**What to work on**
Please give back word for word the lines below, from the first one through the one with "Home / Product".

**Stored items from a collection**
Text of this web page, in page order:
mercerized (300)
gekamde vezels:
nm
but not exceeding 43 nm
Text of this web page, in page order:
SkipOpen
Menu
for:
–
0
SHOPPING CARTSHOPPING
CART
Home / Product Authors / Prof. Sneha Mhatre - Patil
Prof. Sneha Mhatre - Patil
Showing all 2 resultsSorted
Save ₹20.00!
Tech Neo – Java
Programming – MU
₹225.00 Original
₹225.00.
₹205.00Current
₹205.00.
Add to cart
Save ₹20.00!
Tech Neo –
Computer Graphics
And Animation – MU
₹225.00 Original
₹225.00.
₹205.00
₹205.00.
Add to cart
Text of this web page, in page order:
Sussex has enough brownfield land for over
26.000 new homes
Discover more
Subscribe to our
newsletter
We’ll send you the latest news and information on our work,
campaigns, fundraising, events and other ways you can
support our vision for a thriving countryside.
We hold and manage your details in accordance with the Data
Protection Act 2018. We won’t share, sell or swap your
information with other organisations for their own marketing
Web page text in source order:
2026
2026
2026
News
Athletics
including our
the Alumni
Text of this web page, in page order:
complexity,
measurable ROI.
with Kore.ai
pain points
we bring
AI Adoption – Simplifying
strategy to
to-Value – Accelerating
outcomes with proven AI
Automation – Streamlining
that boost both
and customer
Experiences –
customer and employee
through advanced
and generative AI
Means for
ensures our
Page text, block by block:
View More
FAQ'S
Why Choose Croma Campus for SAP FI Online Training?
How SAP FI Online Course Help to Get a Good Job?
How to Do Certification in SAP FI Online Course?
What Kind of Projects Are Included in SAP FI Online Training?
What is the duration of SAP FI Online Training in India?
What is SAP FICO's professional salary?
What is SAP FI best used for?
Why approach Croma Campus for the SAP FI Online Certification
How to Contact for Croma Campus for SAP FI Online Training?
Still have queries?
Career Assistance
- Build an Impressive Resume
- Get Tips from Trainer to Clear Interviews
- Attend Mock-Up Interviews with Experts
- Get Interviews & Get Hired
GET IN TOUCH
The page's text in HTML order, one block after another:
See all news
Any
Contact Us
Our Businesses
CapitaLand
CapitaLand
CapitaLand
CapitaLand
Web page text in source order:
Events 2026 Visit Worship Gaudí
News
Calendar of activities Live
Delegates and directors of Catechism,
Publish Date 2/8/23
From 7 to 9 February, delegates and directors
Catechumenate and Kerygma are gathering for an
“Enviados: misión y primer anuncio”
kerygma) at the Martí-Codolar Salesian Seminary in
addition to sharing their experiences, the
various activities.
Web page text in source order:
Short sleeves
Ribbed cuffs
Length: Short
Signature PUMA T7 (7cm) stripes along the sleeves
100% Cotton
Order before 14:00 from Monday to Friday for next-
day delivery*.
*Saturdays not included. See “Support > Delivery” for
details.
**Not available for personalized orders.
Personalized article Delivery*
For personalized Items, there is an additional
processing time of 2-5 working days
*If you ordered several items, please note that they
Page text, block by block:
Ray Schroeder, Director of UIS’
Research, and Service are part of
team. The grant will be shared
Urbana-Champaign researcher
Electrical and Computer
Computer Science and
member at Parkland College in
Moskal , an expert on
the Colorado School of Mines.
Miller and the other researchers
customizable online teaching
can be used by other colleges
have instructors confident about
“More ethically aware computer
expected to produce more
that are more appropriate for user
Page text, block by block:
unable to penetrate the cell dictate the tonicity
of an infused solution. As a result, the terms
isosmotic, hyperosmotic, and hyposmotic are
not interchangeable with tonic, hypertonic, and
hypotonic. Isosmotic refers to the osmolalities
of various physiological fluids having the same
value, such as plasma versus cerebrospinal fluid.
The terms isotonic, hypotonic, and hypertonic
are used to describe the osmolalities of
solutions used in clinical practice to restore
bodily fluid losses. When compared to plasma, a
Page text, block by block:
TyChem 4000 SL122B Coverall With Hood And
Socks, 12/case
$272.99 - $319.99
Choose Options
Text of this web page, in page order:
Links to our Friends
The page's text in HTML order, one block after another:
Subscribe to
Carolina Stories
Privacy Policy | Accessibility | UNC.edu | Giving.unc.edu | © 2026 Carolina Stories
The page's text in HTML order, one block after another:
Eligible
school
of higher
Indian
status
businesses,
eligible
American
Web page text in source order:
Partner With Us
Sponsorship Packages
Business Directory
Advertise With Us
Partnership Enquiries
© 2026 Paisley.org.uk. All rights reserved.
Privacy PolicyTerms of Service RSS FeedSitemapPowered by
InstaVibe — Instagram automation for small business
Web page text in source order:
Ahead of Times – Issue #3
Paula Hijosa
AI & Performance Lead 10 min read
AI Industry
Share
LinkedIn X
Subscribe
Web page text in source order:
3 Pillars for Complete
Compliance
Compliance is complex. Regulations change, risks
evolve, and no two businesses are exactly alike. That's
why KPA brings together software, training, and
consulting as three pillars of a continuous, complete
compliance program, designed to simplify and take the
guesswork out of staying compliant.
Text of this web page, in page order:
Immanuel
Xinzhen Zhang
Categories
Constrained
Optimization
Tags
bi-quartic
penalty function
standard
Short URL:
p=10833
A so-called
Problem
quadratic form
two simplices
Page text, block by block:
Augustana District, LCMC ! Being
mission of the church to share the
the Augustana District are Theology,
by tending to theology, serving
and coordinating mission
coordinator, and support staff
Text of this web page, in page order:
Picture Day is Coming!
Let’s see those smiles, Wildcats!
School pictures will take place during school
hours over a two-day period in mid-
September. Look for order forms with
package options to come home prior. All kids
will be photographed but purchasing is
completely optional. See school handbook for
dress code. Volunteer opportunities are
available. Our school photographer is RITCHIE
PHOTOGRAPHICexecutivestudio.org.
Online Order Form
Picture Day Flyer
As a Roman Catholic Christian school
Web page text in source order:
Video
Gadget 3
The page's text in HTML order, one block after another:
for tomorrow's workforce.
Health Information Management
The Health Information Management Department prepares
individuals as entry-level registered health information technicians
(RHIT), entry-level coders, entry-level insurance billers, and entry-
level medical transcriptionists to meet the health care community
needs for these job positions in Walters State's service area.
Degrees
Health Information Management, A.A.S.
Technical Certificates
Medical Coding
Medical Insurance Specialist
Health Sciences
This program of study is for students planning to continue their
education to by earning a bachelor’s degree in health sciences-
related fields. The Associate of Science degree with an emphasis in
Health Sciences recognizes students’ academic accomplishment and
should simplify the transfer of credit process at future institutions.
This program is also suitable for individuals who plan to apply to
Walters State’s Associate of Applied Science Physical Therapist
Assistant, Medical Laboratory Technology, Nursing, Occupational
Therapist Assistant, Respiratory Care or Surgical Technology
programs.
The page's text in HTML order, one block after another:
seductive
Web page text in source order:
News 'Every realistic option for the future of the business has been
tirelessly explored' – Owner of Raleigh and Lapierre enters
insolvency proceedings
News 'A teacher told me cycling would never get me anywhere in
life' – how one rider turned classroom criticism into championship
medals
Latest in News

**Response to this task**
Text of this web page, in page order:
mercerized (300)
gekamde vezels:
nm
but not exceeding 43 nm
Text of this web page, in page order:
SkipOpen
Menu
for:
–
0
SHOPPING CARTSHOPPING
CART
Home / Product Authors / Prof. Sneha Mhatre - Patil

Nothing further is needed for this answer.